■ **Exercise aim**
Omit every picture while you reproduce the entries that follow word for word.
^^^^
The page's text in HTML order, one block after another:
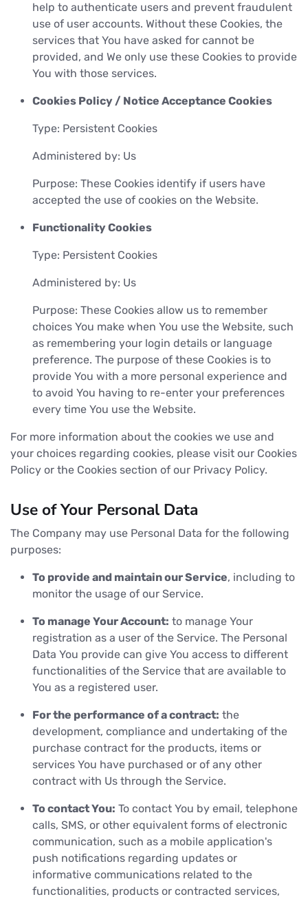
help to authenticate users and prevent fraudulent
use of user accounts. Without these Cookies, the
services that You have asked for cannot be
provided, and We only use these Cookies to provide
You with those services.
Cookies Policy / Notice Acceptance Cookies
Type: Persistent Cookies
Administered by: Us
Purpose: These Cookies identify if users have
accepted the use of cookies on the Website.
Functionality Cookies
Type: Persistent Cookies
Administered by: Us
Purpose: These Cookies allow us to remember
choices You make when You use the Website, such
as remembering your login details or language
preference. The purpose of these Cookies is to
provide You with a more personal experience and
to avoid You having to re-enter your preferences
every time You use the Website.
For more information about the cookies we use and
your choices regarding cookies, please visit our Cookies
Policy or the Cookies section of our Privacy Policy.
Use of Your Personal Data
The Company may use Personal Data for the following
purposes:
To provide and maintain our Service, including to
monitor the usage of our Service.
To manage Your Account: to manage Your
registration as a user of the Service. The Personal
Data You provide can give You access to different
functionalities of the Service that are available to
You as a registered user.
For the performance of a contract: the
development, compliance and undertaking of the
purchase contract for the products, items or
services You have purchased or of any other
contract with Us through the Service.
To contact You: To contact You by email, telephone
calls, SMS, or other equivalent forms of electronic
communication, such as a mobile application's
push notifications regarding updates or
informative communications related to the
functionalities, products or contracted services,
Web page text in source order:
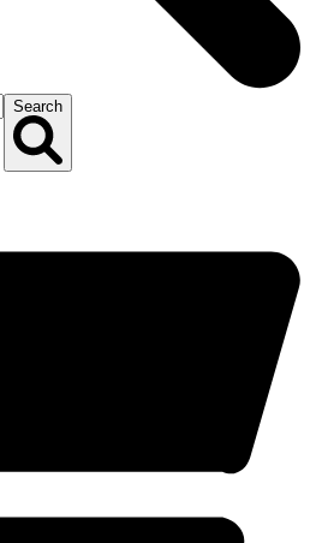
Search
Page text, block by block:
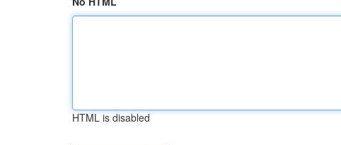
HTML is disabled
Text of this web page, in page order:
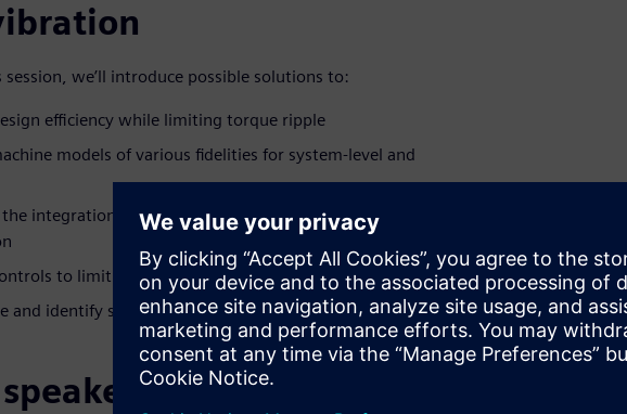
we’ll introduce possible solutions to:
efficiency while limiting torque ripple
models of various fidelities for system-level and
integration of the selected e-machine in the driveline
to limit torsional vibrations
and identify system sensitivities during the conceptual
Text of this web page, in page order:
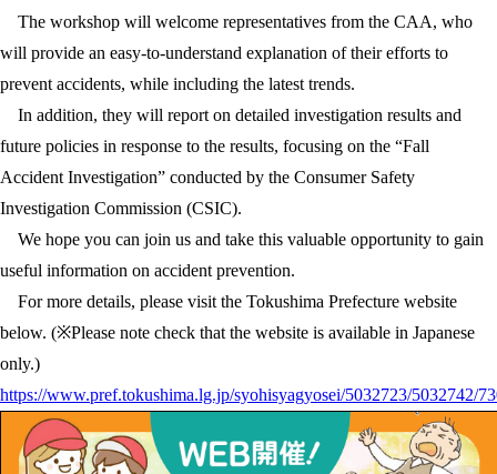
The workshop will welcome representatives from the CAA, who
will provide an easy-to-understand explanation of their efforts to
prevent accidents, while including the latest trends.
In addition, they will report on detailed investigation results and
future policies in response to the results, focusing on the “Fall
Accident Investigation” conducted by the Consumer Safety
Investigation Commission (CSIC).
We hope you can join us and take this valuable opportunity to gain
useful information on accident prevention.
For more details, please visit the Tokushima Prefecture website
below. (※Please note check that the website is available in Japanese
only.)
https://www.pref.tokushima.lg.jp/syohisyagyosei/5032723/5032742/
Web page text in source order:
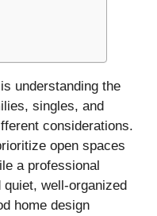
understanding the
singles, and
considerations.
open spaces
a professional
well-organized
home design
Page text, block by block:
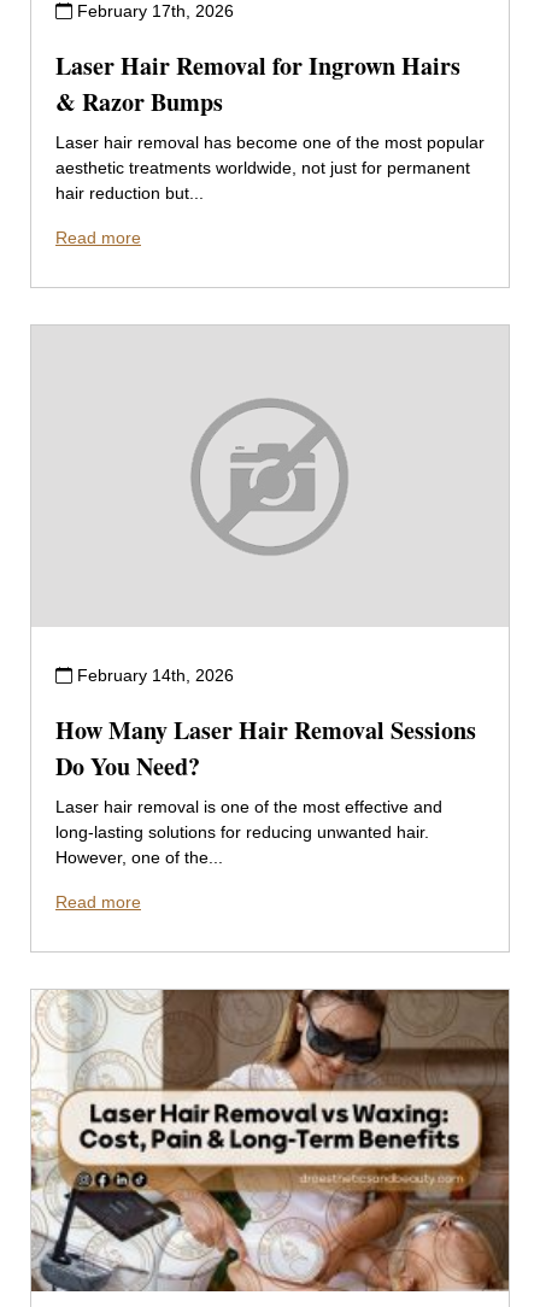
February 17th, 2026
Laser Hair Removal for Ingrown Hairs
& Razor Bumps
Laser hair removal has become one of the most popular
aesthetic treatments worldwide, not just for permanent
hair reduction but...
Read more
February 14th, 2026
How Many Laser Hair Removal Sessions
Do You Need?
Laser hair removal is one of the most effective and
long-lasting solutions for reducing unwanted hair.
However, one of the...
Read more
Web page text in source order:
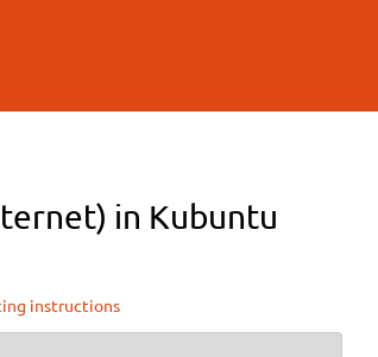
in Kubuntu
instructions
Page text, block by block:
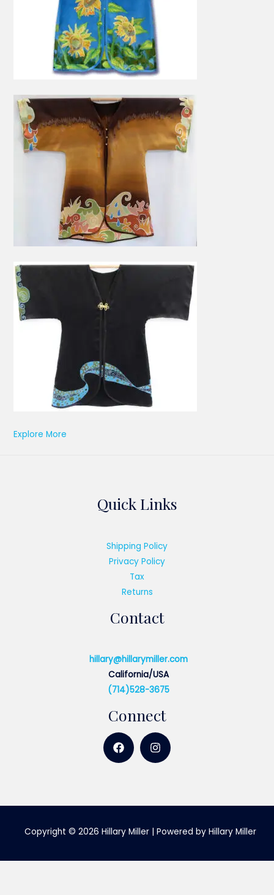
Explore More
Quick Links
Shipping Policy
Privacy Policy
Tax
Returns
Contact
hillary@hillarymiller.com
California/USA
(714)528-3675
Connect
Copyright © 2026 Hillary Miller | Powered by Hillary Miller
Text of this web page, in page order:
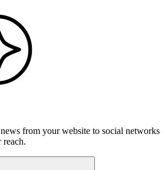
from your website to social networks
reach.
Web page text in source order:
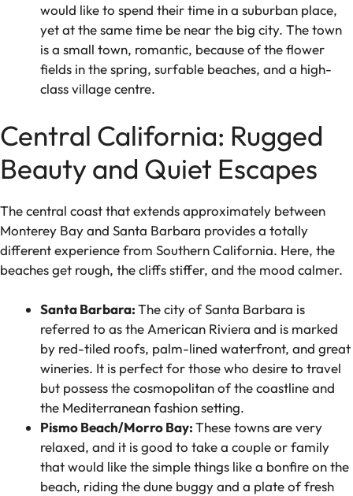
would like to spend their time in a suburban place,
yet at the same time be near the big city. The town
is a small town, romantic, because of the flower
fields in the spring, surfable beaches, and a high-
class village centre.
Central California: Rugged
Beauty and Quiet Escapes
The central coast that extends approximately between
Monterey Bay and Santa Barbara provides a totally
different experience from Southern California. Here, the
beaches get rough, the cliffs stiffer, and the mood calmer.
Santa Barbara:The city of Santa Barbara is
referred to as the American Riviera and is marked
by red-tiled roofs, palm-lined waterfront, and great
wineries. It is perfect for those who desire to travel
but possess the cosmopolitan of the coastline and
the Mediterranean fashion setting.
Pismo Beach/Morro Bay:These towns are very
relaxed, and it is good to take a couple or family
that would like the simple things like a bonfire on the
beach, riding the dune buggy and a plate of fresh
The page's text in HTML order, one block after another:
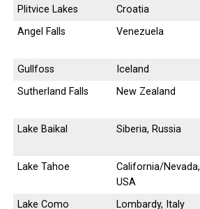
Plitvice Lakes
Croatia
Angel Falls
Venezuela
Gullfoss
Iceland
Sutherland Falls
New Zealand
Lake Baikal
Siberia, Russia
Lake Tahoe
California/Nevada,
USA
Lake Como
Lombardy, Italy
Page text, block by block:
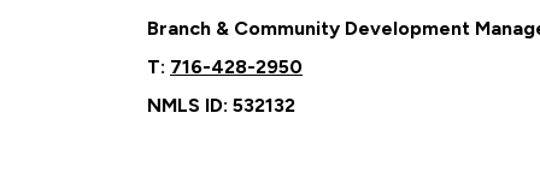
Branch & Community Development
T: 716-428-2950
NMLS ID: 532132
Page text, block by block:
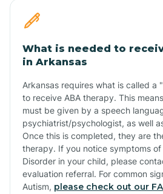
What is needed to
in Arkansas
Arkansas requires what is called a
to receive ABA therapy. This
must be given by a speech
psychiatrist/psychologist, as well
Once this is completed, they are
therapy. If you notice symptoms of
Disorder in your child, please
evaluation referral. For common
Autism, please check out our
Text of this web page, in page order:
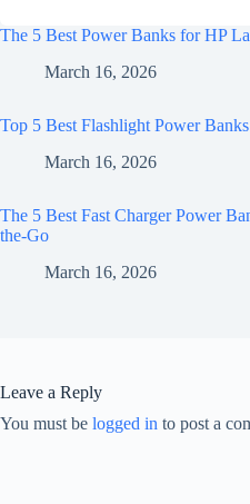
The 5 Best Power Banks for HP
March 16, 2026
Top 5 Best Flashlight Power Banks
March 16, 2026
The 5 Best Fast Charger Power
the-Go
March 16, 2026
Leave a Reply
You must be logged in to post a
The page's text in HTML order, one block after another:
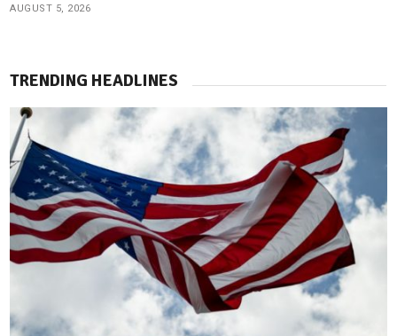
AUGUST 5, 2026
TRENDING HEADLINES
^^^^
■ **Answer below**
The page's text in HTML order, one block after another:
help to authenticate users and prevent fraudulent
use of user accounts. Without these Cookies, the
services that You have asked for cannot be
provided, and We only use these Cookies to provide
You with those services.
Cookies Policy / Notice Acceptance Cookies
Type: Persistent Cookies
Administered by: Us
Purpose: These Cookies identify if users have
accepted the use of cookies on the Website.
Functionality Cookies
Type: Persistent Cookies
Administered by: Us
Purpose: These Cookies allow us to remember
choices You make when You use the Website, such
as remembering your login details or language
preference. The purpose of these Cookies is to
provide You with a more personal experience and
to avoid You having to re-enter your preferences
every time You use the Website.
For more information about the cookies we use and
your choices regarding cookies, please visit our Cookies
Policy or the Cookies section of our Privacy Policy.
Use of Your Personal Data
The Company may use Personal Data for the following
purposes:
To provide and maintain our Service, including to
monitor the usage of our Service.
To manage Your Account: to manage Your
registration as a user of the Service. The Personal
Data You provide can give You access to different
functionalities of the Service that are available to
You as a registered user.
For the performance of a contract: the
development, compliance and undertaking of the
purchase contract for the products, items or
services You have purchased or of any other
contract with Us through the Service.
To contact You: To contact You by email, telephone
calls, SMS, or other equivalent forms of electronic
communication, such as a mobile application's
push notifications regarding updates or
informative communications related to the
functionalities, products or contracted services,
Web page text in source order:
Search
Page text, block by block:
HTML is disabled
Text of this web page, in page order:
we’ll introduce possible solutions to:
efficiency while limiting torque ripple
models of various fidelities for system-level and
integration of the selected e-machine in the driveline
to limit torsional vibrations
and identify system sensitivities during the conceptual
Text of this web page, in page order:
The workshop will welcome representatives from the CAA, who
will provide an easy-to-understand explanation of their efforts to
prevent accidents, while including the latest trends.
In addition, they will report on detailed investigation results and
future policies in response to the results, focusing on the “Fall
Accident Investigation” conducted by the Consumer Safety
Investigation Commission (CSIC).
We hope you can join us and take this valuable opportunity to gain
useful information on accident prevention.
For more details, please visit the Tokushima Prefecture website
below. (※Please note check that the website is available in Japanese
only.)
https://www.pref.tokushima.lg.jp/syohisyagyosei/5032723/5032742/
Web page text in source order:
understanding the
singles, and
considerations.
open spaces
a professional
well-organized
home design
Page text, block by block:
February 17th, 2026
Laser Hair Removal for Ingrown Hairs
& Razor Bumps
Laser hair removal has become one of the most popular
aesthetic treatments worldwide, not just for permanent
hair reduction but...
Read more
February 14th, 2026
How Many Laser Hair Removal Sessions
Do You Need?
Laser hair removal is one of the most effective and
long-lasting solutions for reducing unwanted hair.
However, one of the...
Read more
Web page text in source order:
in Kubuntu
instructions
Page text, block by block:
Explore More
Quick Links
Shipping Policy
Privacy Policy
Tax
Returns
Contact
hillary@hillarymiller.com
California/USA
(714)528-3675
Connect
Copyright © 2026 Hillary Miller | Powered by Hillary Miller
Text of this web page, in page order:
from your website to social networks
reach.
Web page text in source order:
would like to spend their time in a suburban place,
yet at the same time be near the big city. The town
is a small town, romantic, because of the flower
fields in the spring, surfable beaches, and a high-
class village centre.
Central California: Rugged
Beauty and Quiet Escapes
The central coast that extends approximately between
Monterey Bay and Santa Barbara provides a totally
different experience from Southern California. Here, the
beaches get rough, the cliffs stiffer, and the mood calmer.
Santa Barbara:The city of Santa Barbara is
referred to as the American Riviera and is marked
by red-tiled roofs, palm-lined waterfront, and great
wineries. It is perfect for those who desire to travel
but possess the cosmopolitan of the coastline and
the Mediterranean fashion setting.
Pismo Beach/Morro Bay:These towns are very
relaxed, and it is good to take a couple or family
that would like the simple things like a bonfire on the
beach, riding the dune buggy and a plate of fresh
The page's text in HTML order, one block after another:
Plitvice Lakes
Croatia
Angel Falls
Venezuela
Gullfoss
Iceland
Sutherland Falls
New Zealand
Lake Baikal
Siberia, Russia
Lake Tahoe
California/Nevada,
USA
Lake Como
Lombardy, Italy
Page text, block by block:
Branch & Community Development
T: 716-428-2950
NMLS ID: 532132
Page text, block by block:
What is needed to
in Arkansas
Arkansas requires what is called a
to receive ABA therapy. This
must be given by a speech
psychiatrist/psychologist, as well
Once this is completed, they are
therapy. If you notice symptoms of
Disorder in your child, please
evaluation referral. For common
Autism, please check out our
Text of this web page, in page order:
The 5 Best Power Banks for HP
March 16, 2026
Top 5 Best Flashlight Power Banks
March 16, 2026
The 5 Best Fast Charger Power
the-Go
March 16, 2026
Leave a Reply
You must be logged in to post a
The page's text in HTML order, one block after another:
AUGUST 5, 2026
TRENDING HEADLINES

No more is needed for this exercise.